Giusto una settimana fa, in un pomeriggio caldo ma piacevolmente ventilato, un piccolo gruppo di soci, accompagnato da Federica Di Folco, ha percorso le strade della Trastevere Sacra, di qua e di là dal Viale omonimo, da Santa Cecilia a Santa Maria in Trastevere.
Quartiere noto, quasi la quintessenza di Roma, talmente tanto quintessenza che … quasi non è Roma.
I trasteverini veraci si considerano in un certo senso qualcosa di diverso e non è un caso che fino a poco tempo fa se dovevano andare in centro dicevano “dentro Roma”, come se loro fossero fuori.

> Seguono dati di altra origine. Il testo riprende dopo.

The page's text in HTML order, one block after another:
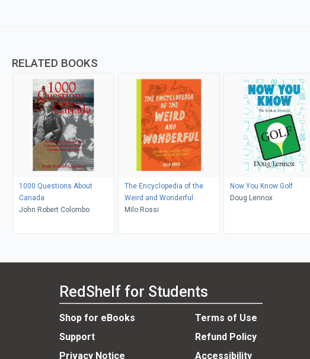
RELATED BOOKS
1000 Questions About
Canada
John Robert Colombo
The Encyclopedia of the
Weird and Wonderful
Milo Rossi
Now You Know Golf
Doug Lennox
RedShelf for Students
Shop for eBooks
Terms of Use
Support
Refund Policy
Privacy Notice
Accessibility
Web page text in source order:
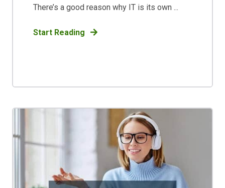
There’s a good reason why IT is its own ...
Start Reading
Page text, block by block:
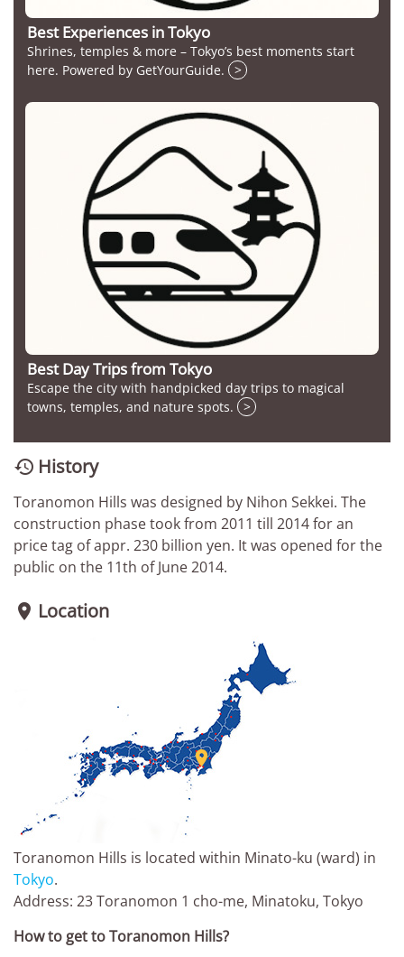
Best Experiences in Tokyo
Shrines, temples & more – Tokyo’s best moments start
here. Powered by GetYourGuide.
>
Best Day Trips from Tokyo
Escape the city with handpicked day trips to magical
towns, temples, and nature spots.
>
 History
Toranomon Hills was designed by Nihon Sekkei. The
construction phase took from 2011 till 2014 for an
price tag of appr. 230 billion yen. It was opened for the
public on the 11th of June 2014.
 Location

Toranomon Hills is located within Minato-ku (ward) in
Tokyo.
Address: 23 Toranomon 1 cho-me, Minatoku, Tokyo
How to get to Toranomon Hills?
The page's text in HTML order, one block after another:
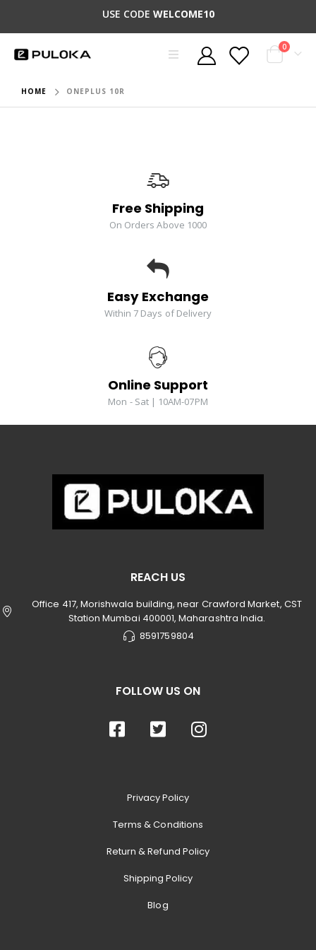
USE CODE WELCOME10
0
HOME ONEPLUS 10R
Free Shipping
On Orders Above 1000
Easy Exchange
Within 7 Days of Delivery
Online Support
Mon - Sat | 10AM-07PM
REACH US
Office 417, Morishwala building, near Crawford Market, CST
Station Mumbai 400001, Maharashtra India.
8591759804
FOLLOW US ON
Privacy Policy
Terms & Conditions
Return & Refund Policy
Shipping Policy
Blog
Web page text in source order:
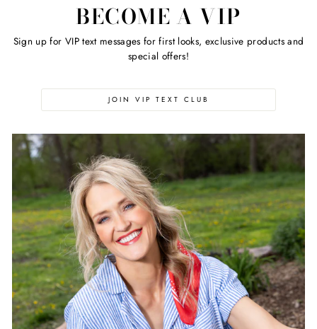
BECOME A VIP
Sign up for VIP text messages for first looks, exclusive products and
special offers!
JOIN VIP TEXT CLUB

E di fatto lo erano, fuori, un po’ perché la loro era la riva “etrusca” del Tevere – la Roma dei monumenti pubblici era sull’altra riva – un po’ perché qui sbarcavano stranieri che si aggiungevano alla già notevole miscela etnica di Roma.
Provenivano da tutto il Mediterraneo: commercianti e migranti, ebrei, siriani … a un certo punto apparve su queste rive perfino una bellissima regina egizia, che portava con sé il figlio avuto da Giulio Cesare e che, con il suo seguito stravagante, decisamente non passò inosservata.
Il dialetto trasteverino
Il dialetto trasteverino è leggermente diverso dal romanesco ma soprattutto, e questo è stato il tema della nostra passeggiata, la religiosità di questo quartiere è diversa, peculiare.

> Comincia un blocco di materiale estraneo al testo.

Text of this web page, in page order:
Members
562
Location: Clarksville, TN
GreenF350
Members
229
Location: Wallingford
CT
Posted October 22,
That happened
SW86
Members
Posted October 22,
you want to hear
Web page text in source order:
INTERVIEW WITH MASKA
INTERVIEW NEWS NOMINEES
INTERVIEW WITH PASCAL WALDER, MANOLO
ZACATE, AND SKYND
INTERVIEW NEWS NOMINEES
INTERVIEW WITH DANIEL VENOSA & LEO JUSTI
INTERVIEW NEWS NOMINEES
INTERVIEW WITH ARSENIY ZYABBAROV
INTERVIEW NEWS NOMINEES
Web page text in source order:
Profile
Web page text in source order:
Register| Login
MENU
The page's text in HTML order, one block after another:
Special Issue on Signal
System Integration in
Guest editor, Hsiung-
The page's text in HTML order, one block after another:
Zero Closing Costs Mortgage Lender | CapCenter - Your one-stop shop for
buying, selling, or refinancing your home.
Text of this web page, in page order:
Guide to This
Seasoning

All’affermarsi del cristianesimo tre “tituli” organizzano il corpus dei fedeli, e sono chiese bellissime: Santa Cecilia, San Crisogono, Santa Maria in Trastevere.
Ma i fedeli appartengono ai ceti popolari e questa caratteristica, che se si sta attenti si percepisce ancora oggi malgrado la gentrificazione, contrassegna anche i modi di vivere il sacro.
Il corpo di Santa Cecilia
Il rinvenimento miracoloso del corpo di Santa Cecilia viene celebrato, all’inizio del 1600, con una scultura. La esegue Stefano Maderno ed essa è tuttora conservata nella chiesa dedicata alla martire trasteverina, sotto l’altare con il ciborio di Arnolfo di Cambio: forse una delle opere più commoventi della storia della scultura. Il marmo è lieve, l’immagine intima, perfettamente adeguata al luogo.

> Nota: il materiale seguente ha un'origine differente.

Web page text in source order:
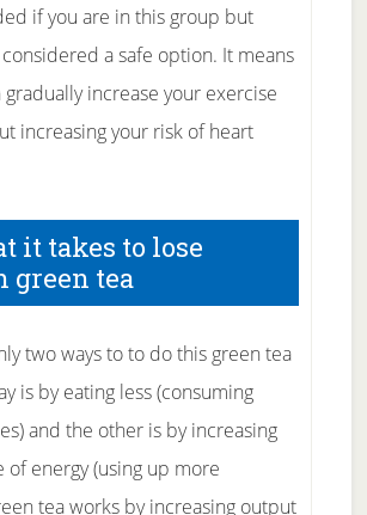
if you are in this group but
a safe option. It means
gradually increase your exercise
increasing your risk of heart
it takes to lose
green tea
two ways to to do this green tea
is by eating less (consuming
and the other is by increasing
energy (using up more
tea works by increasing output
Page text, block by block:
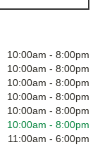
10:00am - 8:00pm
10:00am - 8:00pm
10:00am - 8:00pm
10:00am - 8:00pm
10:00am - 8:00pm
10:00am - 8:00pm
11:00am - 6:00pm
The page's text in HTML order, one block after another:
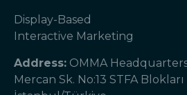
Display-Based
Interactive Marketing
Address: OMMA Headquarters
Mercan Sk. No:13 STFA
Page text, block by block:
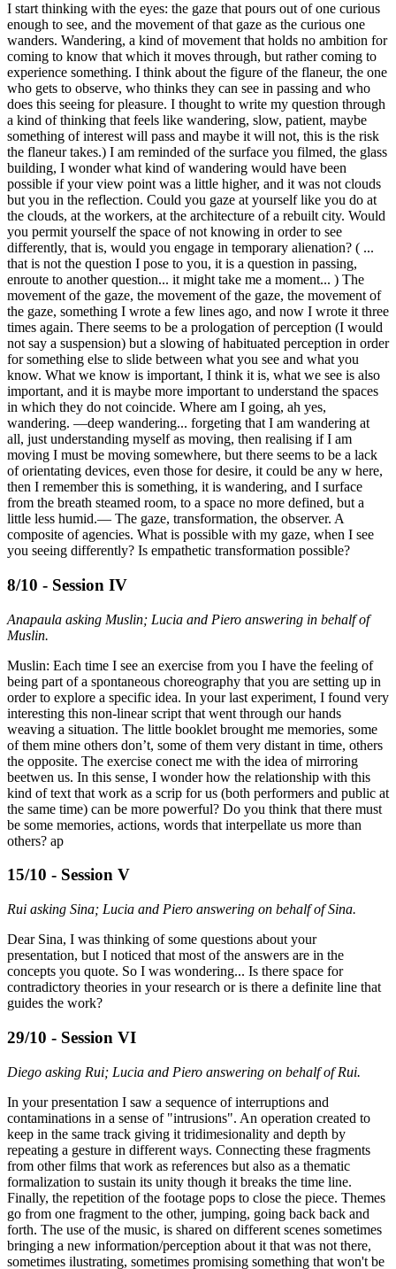
I start thinking with the eyes: the gaze that pours out of one curious
enough to see, and the movement of that gaze as the curious one
wanders. Wandering, a kind of movement that holds no ambition for
coming to know that which it moves through, but rather coming to
experience something. I think about the figure of the flaneur, the one
who gets to observe, who thinks they can see in passing and who
does this seeing for pleasure. I thought to write my question through
a kind of thinking that feels like wandering, slow, patient, maybe
something of interest will pass and maybe it will not, this is the risk
the flaneur takes.) I am reminded of the surface you filmed, the glass
building, I wonder what kind of wandering would have been
possible if your view point was a little higher, and it was not clouds
but you in the reflection. Could you gaze at yourself like you do at
the clouds, at the workers, at the architecture of a rebuilt city. Would
you permit yourself the space of not knowing in order to see
differently, that is, would you engage in temporary alienation? ( ...
that is not the question I pose to you, it is a question in passing,
enroute to another question... it might take me a moment... ) The
movement of the gaze, the movement of the gaze, the movement of
the gaze, something I wrote a few lines ago, and now I wrote it three
times again. There seems to be a prologation of perception (I would
not say a suspension) but a slowing of habituated perception in order
for something else to slide between what you see and what you
know. What we know is important, I think it is, what we see is also
important, and it is maybe more important to understand the spaces
in which they do not coincide. Where am I going, ah yes,
wandering. —deep wandering... forgeting that I am wandering at
all, just understanding myself as moving, then realising if I am
moving I must be moving somewhere, but there seems to be a lack
of orientating devices, even those for desire, it could be any w here,
then I remember this is something, it is wandering, and I surface
from the breath steamed room, to a space no more defined, but a
little less humid.— The gaze, transformation, the observer. A
composite of agencies. What is possible with my gaze, when I see
you seeing differently? Is empathetic transformation possible?
8/10 - Session IV
Anapaula asking Muslin; Lucia and Piero answering in behalf of
Muslin.
Muslin: Each time I see an exercise from you I have the feeling of
being part of a spontaneous choreography that you are setting up in
order to explore a specific idea. In your last experiment, I found very
interesting this non-linear script that went through our hands
weaving a situation. The little booklet brought me memories, some
of them mine others don’t, some of them very distant in time, others
the opposite. The exercise conect me with the idea of mirroring
beetwen us. In this sense, I wonder how the relationship with this
kind of text that work as a scrip for us (both performers and public at
the same time) can be more powerful? Do you think that there must
be some memories, actions, words that interpellate us more than
others? ap
15/10 - Session V
Rui asking Sina; Lucia and Piero answering on behalf of Sina.
Dear Sina, I was thinking of some questions about your
presentation, but I noticed that most of the answers are in the
concepts you quote. So I was wondering... Is there space for
contradictory theories in your research or is there a definite line that
guides the work?
29/10 - Session VI
Diego asking Rui; Lucia and Piero answering on behalf of Rui.
In your presentation I saw a sequence of interruptions and
contaminations in a sense of "intrusions". An operation created to
keep in the same track giving it tridimesionality and depth by
repeating a gesture in different ways. Connecting these fragments
from other films that work as references but also as a thematic
formalization to sustain its unity though it breaks the time line.
Finally, the repetition of the footage pops to close the piece. Themes
go from one fragment to the other, jumping, going back back and
forth. The use of the music, is shared on different scenes sometimes
bringing a new information/perception about it that was not there,
sometimes ilustrating, sometimes promising something that won't be

Circa cinquant’anni più tardi, il marmo si muove in mille pieghe nella Santa Teresa di Bernini in Santa Maria della Vittoria ed è un altro tipo di religiosità che trionfa. Ma non qui, non nella Trastevere Sacra … lo stesso Bernini del resto offrirà nella Ludovica Albertoni di San Francesco a Ripa una versione più raccolta dell’estasi.
Grazie Federica, è davvero un piacere ascoltarti e seguire con te strade non scontate.